Why Stream Processing
The business case for stream processing grows as the cost of data latency increases:
| Use Case | Latency Tolerance | Why Streaming |
|---|---|---|
| Fraud detection | < 1 second | Block fraudulent transactions before they complete |
| Real-time dashboards | < 30 seconds | Operational visibility for live systems |
| Recommendation engines | < 5 seconds | Personalize based on current session behavior |
| IoT monitoring | < 10 seconds | Detect equipment anomalies before failure |
| Event-driven microservices | < 1 second | React to state changes across services |
| Real-time bidding (AdTech) | < 100 ms | Bid on ad impressions in auction windows |
Core Concepts
Event Time vs Processing Time
The most fundamental concept in stream processing. Every event has two timestamps:
- Event time: When the event actually occurred (embedded in the data)
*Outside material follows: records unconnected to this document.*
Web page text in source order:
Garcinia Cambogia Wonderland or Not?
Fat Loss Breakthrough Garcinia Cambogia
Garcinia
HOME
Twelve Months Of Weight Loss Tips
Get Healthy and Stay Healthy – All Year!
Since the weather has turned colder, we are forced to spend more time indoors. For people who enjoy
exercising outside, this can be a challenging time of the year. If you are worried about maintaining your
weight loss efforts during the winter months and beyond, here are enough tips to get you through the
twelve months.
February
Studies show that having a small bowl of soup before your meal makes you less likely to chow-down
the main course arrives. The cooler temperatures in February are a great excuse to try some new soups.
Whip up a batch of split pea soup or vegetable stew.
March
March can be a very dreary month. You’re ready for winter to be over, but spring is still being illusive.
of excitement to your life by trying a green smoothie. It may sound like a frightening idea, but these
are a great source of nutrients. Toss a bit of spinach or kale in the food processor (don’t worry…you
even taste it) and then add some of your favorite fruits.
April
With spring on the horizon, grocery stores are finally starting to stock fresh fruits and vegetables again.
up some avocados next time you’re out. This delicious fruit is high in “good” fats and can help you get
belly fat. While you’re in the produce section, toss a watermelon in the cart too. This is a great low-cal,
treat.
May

- Processing time: When the event is processed by the system (wall clock)
Event created at source: 2026-03-17T14:00:00Z (event time)
Event arrives at Kafka: 2026-03-17T14:00:05Z (5s network delay)
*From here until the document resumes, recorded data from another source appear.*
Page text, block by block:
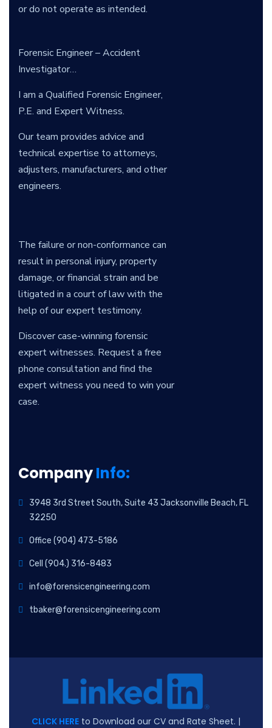
or do not operate as intended.
Forensic Engineer – Accident
Investigator…
I am a Qualified Forensic Engineer,
P.E. and Expert Witness.
Our team provides advice and
technical expertise to attorneys,
adjusters, manufacturers, and other
engineers.
The failure or non-conformance can
result in personal injury, property
damage, or financial strain and be
litigated in a court of law with the
help of our expert testimony.
Discover case-winning forensic
expert witnesses. Request a free
phone consultation and find the
expert witness you need to win your
case.
CompanyInfo:
3948 3rd Street South, Suite 43 Jacksonville Beach, FL
32250
Office (904) 473-5186
Cell (904.) 316-8483
info@forensicengineering.com
tbaker@forensicengineering.com
CLICK HERE to Download our CV and Rate Sheet. |
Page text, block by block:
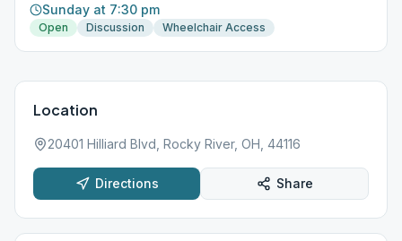
Sunday at 7:30 pm
Open Discussion Wheelchair Access
Location
20401 Hilliard Blvd, Rocky River, OH, 44116
Directions Share
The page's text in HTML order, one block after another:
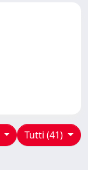
Tutti (41)
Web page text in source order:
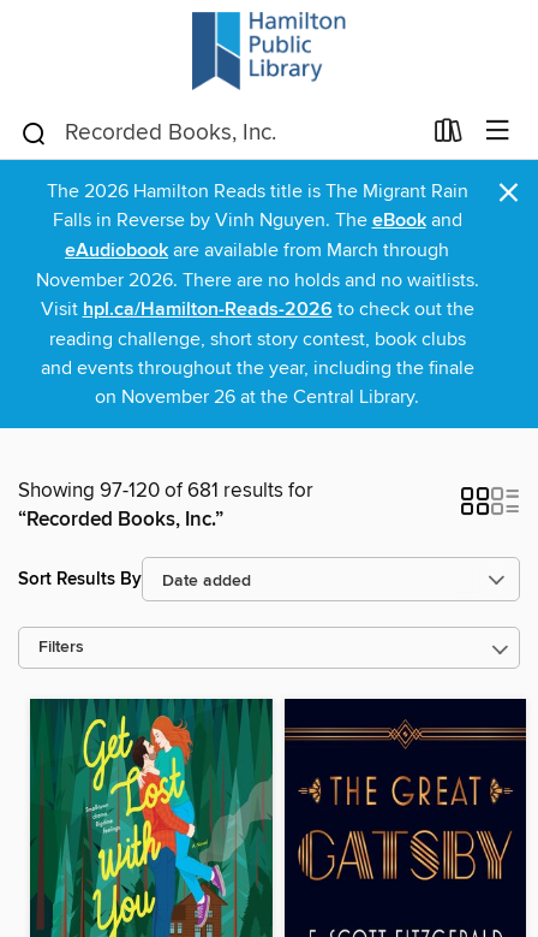
The 2026 Hamilton Reads title is The Migrant Rain
Falls in Reverse by Vinh Nguyen. The eBookand
eAudiobook are available from March through
November 2026. There are no holds and no waitlists.
Visit hpl.ca/Hamilton-Reads-2026 to check out the
reading challenge, short story contest, book clubs
and events throughout the year, including the finale
on November 26 at the Central Library.
×
Showing 97-120 of 681 results for
“Recorded Books, Inc.”
Sort Results By
Filters
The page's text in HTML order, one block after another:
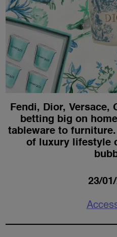
Fendi, Dior, Versace,
betting big on
tableware to
of luxury lifestyle
23/
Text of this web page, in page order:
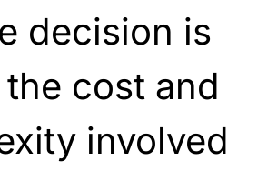
decision is
cost and
involved

Event processed by Flink: 2026-03-17T14:00:12Z (processing time)
12s total latencyWhy this matters: If you window by processing time, late-arriving events fall into the wrong window. Event time gives correct results but requires watermarks to determine completeness.
# Flink: Setting event time semantics
env = StreamExecutionEnvironment.get_execution_environment()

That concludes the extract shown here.